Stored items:
* * * *

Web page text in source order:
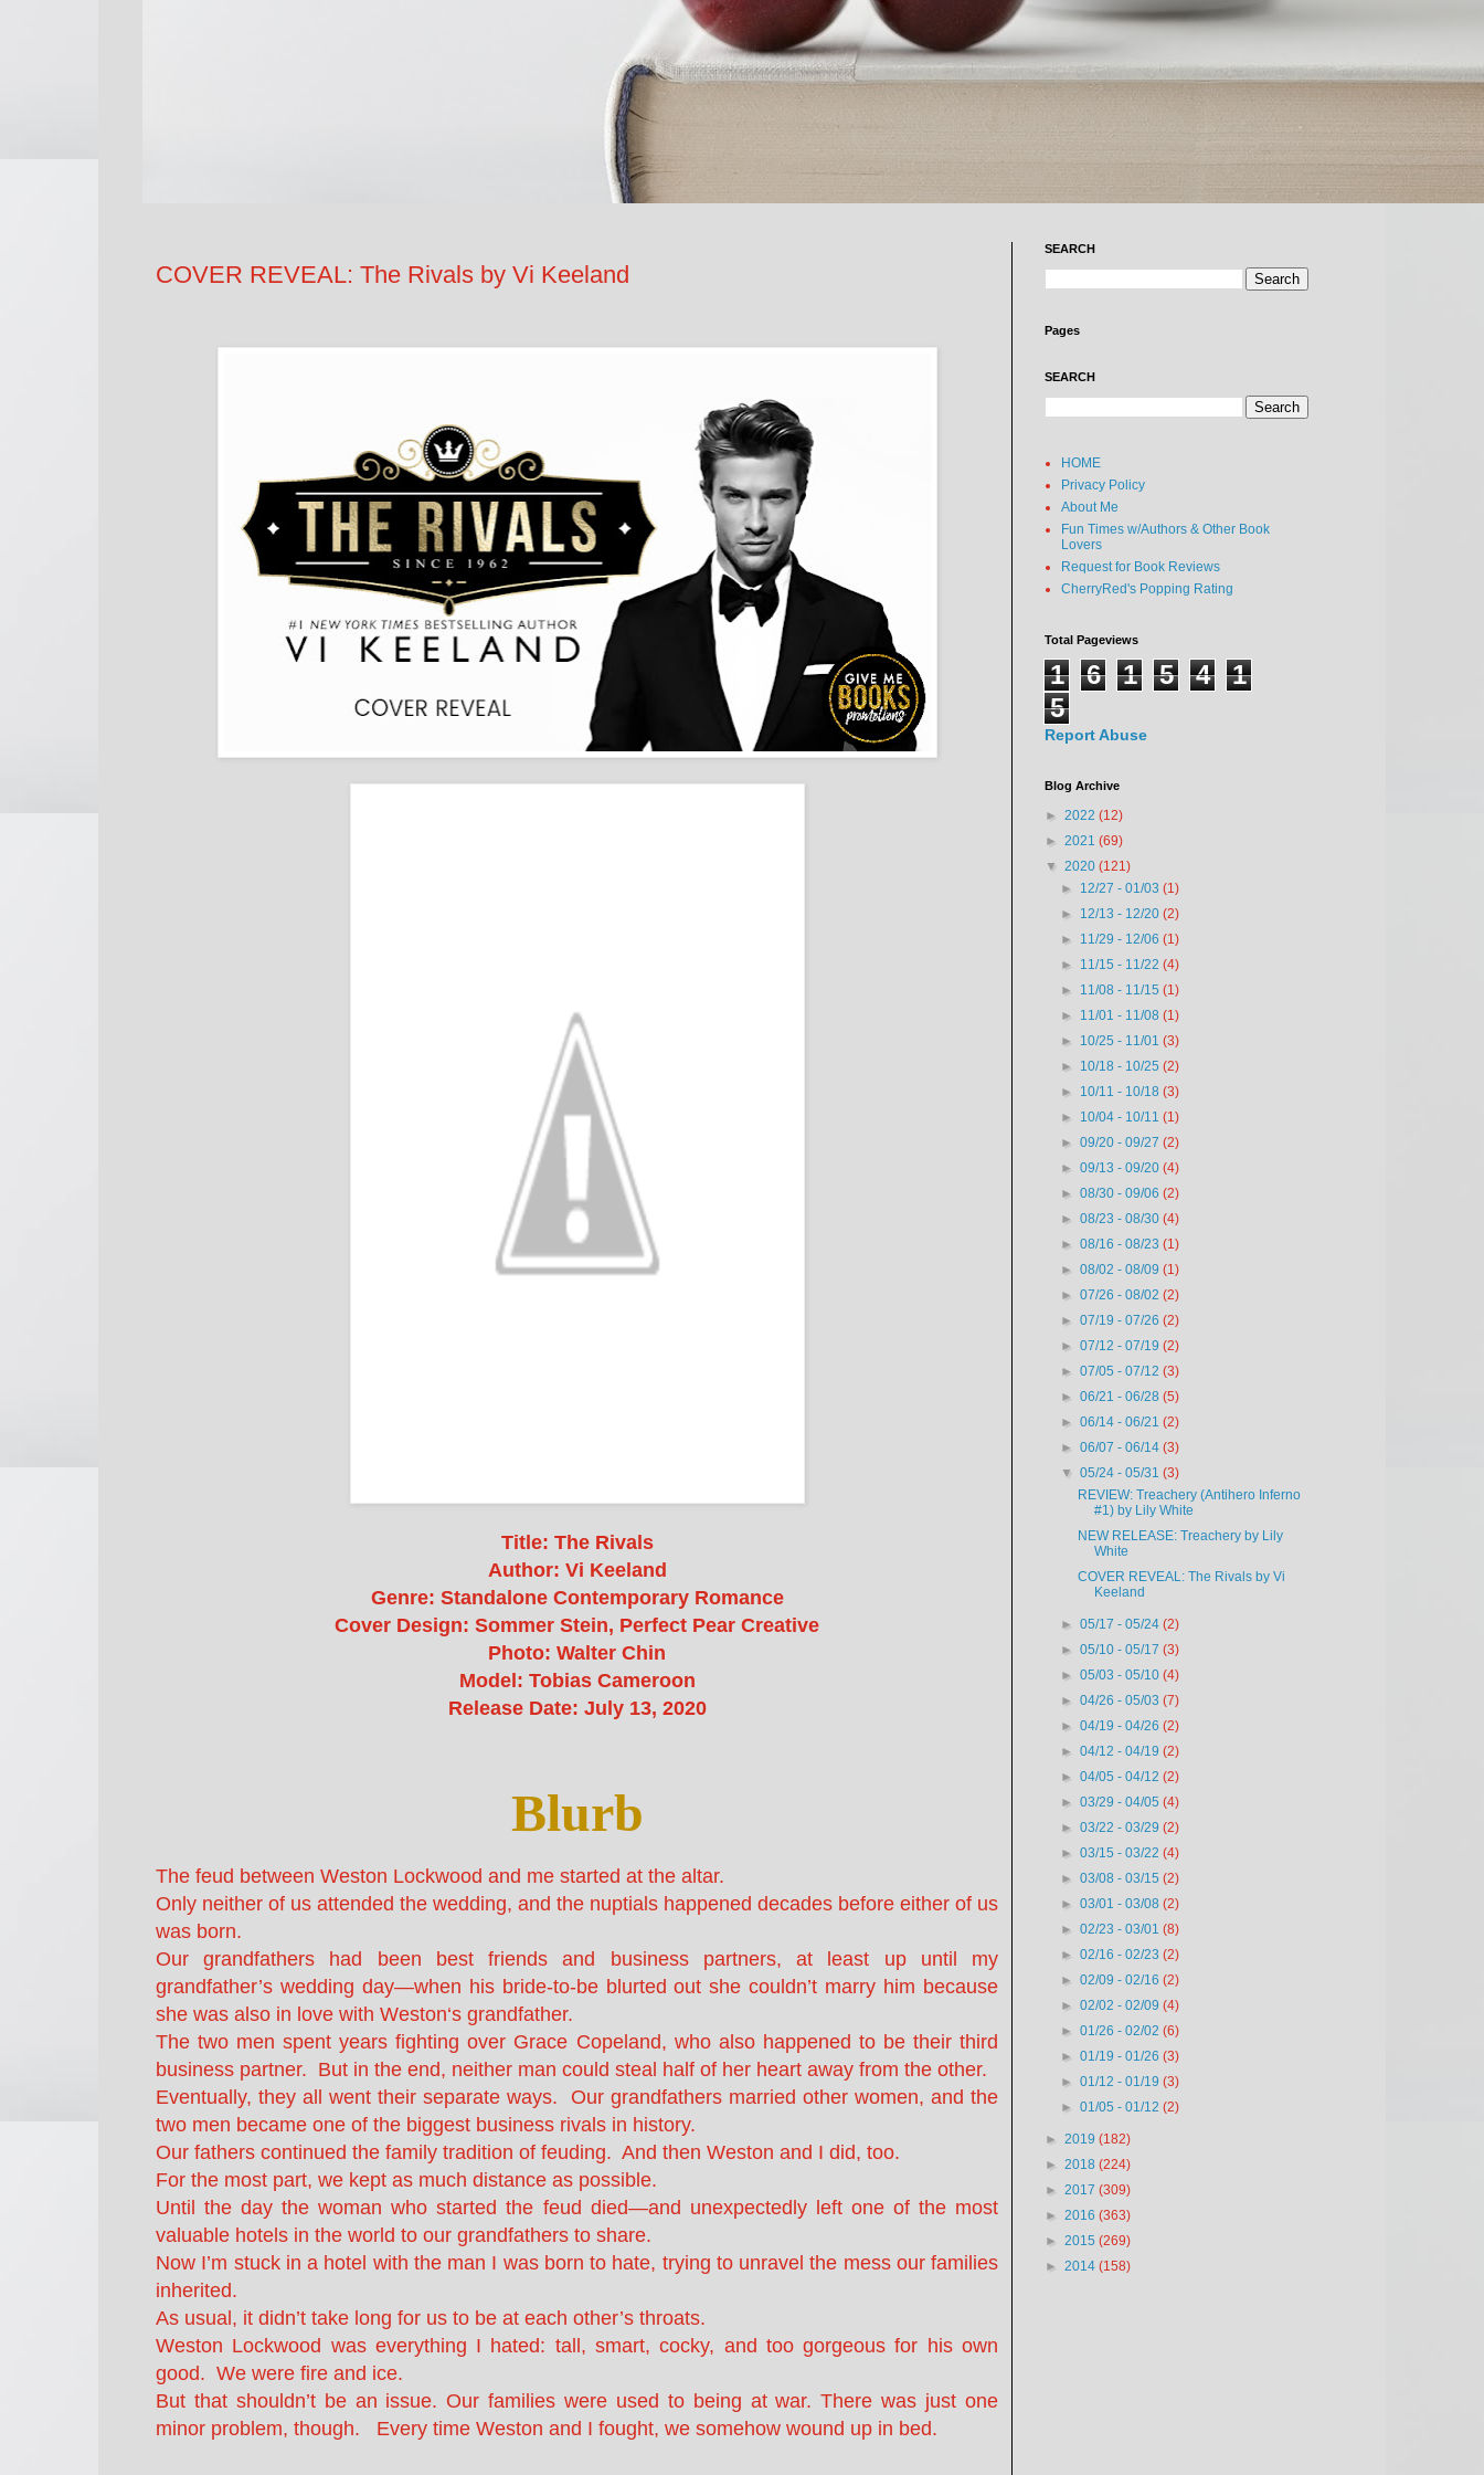
COVER REVEAL: The Rivals by Vi Keeland
Title: The Rivals
Author: Vi Keeland
Genre: Standalone Contemporary Romance
Cover Design: Sommer Stein, Perfect Pear Creative
Photo: Walter Chin
Model: Tobias Cameroon
Release Date: July 13, 2020
Blurb
The feud between Weston Lockwood and me started at the altar.
Only neither of us attended the wedding, and the nuptials happened decades before either of us
was born.
Our grandfathers had been best friends and business partners, at least up until my
grandfather’s wedding day—when his bride-to-be blurted out she couldn’t marry him because
she was also in love with Weston‘s grandfather.
The two men spent years fighting over Grace Copeland, who also happened to be their third
business partner. But in the end, neither man could steal half of her heart away from the other.
Eventually, they all went their separate ways. Our grandfathers married other women, and the
two men became one of the biggest business rivals in history.
Our fathers continued the family tradition of feuding. And then Weston and I did, too.
For the most part, we kept as much distance as possible.
Until the day the woman who started the feud died—and unexpectedly left one of the most
valuable hotels in the world to our grandfathers to share.
Now I’m stuck in a hotel with the man I was born to hate, trying to unravel the mess our families
inherited.
As usual, it didn’t take long for us to be at each other’s throats.
Weston Lockwood was everything I hated: tall, smart, cocky, and too gorgeous for his own
good. We were fire and ice.
But that shouldn’t be an issue. Our families were used to being at war. There was just one
minor problem, though. Every time Weston and I fought, we somehow wound up in bed.
SEARCH
Pages
SEARCH
HOME
Privacy Policy
About Me
Fun Times w/Authors & Other Book
Lovers
Request for Book Reviews
CherryRed's Popping Rating
Total Pageviews
1 6 1 5 4
1
5
Report Abuse
Blog Archive
► 2022 (12)
► 2021 (69)
▼ 2020 (121)
► 12/27 - 01/03(1)
► 12/13 - 12/20(2)
► 11/29 - 12/06(1)
► 11/15 - 11/22(4)
► 11/08 - 11/15(1)
► 11/01 - 11/08(1)
► 10/25 - 11/01(3)
► 10/18 - 10/25(2)
► 10/11 - 10/18(3)
► 10/04 - 10/11(1)
►09/20 - 09/27(2)
►09/13 - 09/20(4)
►08/30 - 09/06(2)
►08/23 - 08/30(4)
►08/16 - 08/23(1)
►08/02 - 08/09(1)
►07/26 - 08/02(2)
►07/19 - 07/26(2)
►07/12 - 07/19(2)
►07/05 - 07/12(3)
►06/21 - 06/28(5)
►06/14 - 06/21(2)
►06/07 - 06/14(3)
▼05/24 - 05/31(3)
REVIEW: Treachery (Antihero Inferno
#1) by Lily White
NEW RELEASE: Treachery by Lily
White
COVER REVEAL: The Rivals by Vi
Keeland
►05/17 - 05/24(2)
►05/10 - 05/17(3)
►05/03 - 05/10(4)
►04/26 - 05/03(7)
►04/19 - 04/26(2)
►04/12 - 04/19(2)
►04/05 - 04/12(2)
►03/29 - 04/05(4)
►03/22 - 03/29(2)
►03/15 - 03/22(4)
►03/08 - 03/15(2)
►03/01 - 03/08(2)
►02/23 - 03/01(8)
►02/16 - 02/23(2)
►02/09 - 02/16(2)
►02/02 - 02/09(4)
►01/26 - 02/02(6)
►01/19 - 01/26(3)
►01/12 - 01/19(3)
►01/05 - 01/12(2)
► 2019 (182)
► 2018 (224)
► 2017 (309)
► 2016 (363)
► 2015 (269)
► 2014 (158)
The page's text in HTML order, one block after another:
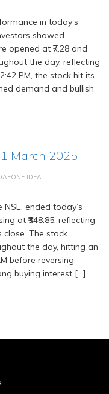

* * * *

◆ Aim of the exercise ◆
Only a number is wanted. How many lines of the entries above carry "happened"?

◆ Answer to the exercise ◆
2